| Task to complete |
Find "Deck Search" in the data, then restate the line it sits in and every later line word for word, ending with the last line.

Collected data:
--- START ---

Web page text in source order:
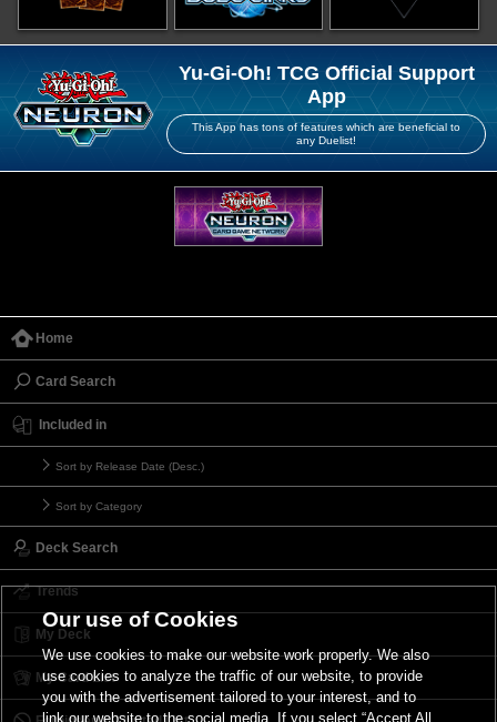
Yu-Gi-Oh! TCG Official Support
App
This App has tons of features which are beneficial to
any Duelist!
Home
Card Search
Included in
Sort by Release Date (Desc.)
Sort by Category
Deck Search
Trends
My Deck
My Card List
Our use of Cookies
We use cookies to make our website work properly. We also
use cookies to analyze the traffic of our website, to provide
you with the advertisement tailored to your interest, and to
link our website to the social media. If you select “Accept All

--- END ---

| Result below |
Deck Search
Trends
My Deck
My Card List
Our use of Cookies
We use cookies to make our website work properly. We also
use cookies to analyze the traffic of our website, to provide
you with the advertisement tailored to your interest, and to
link our website to the social media. If you select “Accept All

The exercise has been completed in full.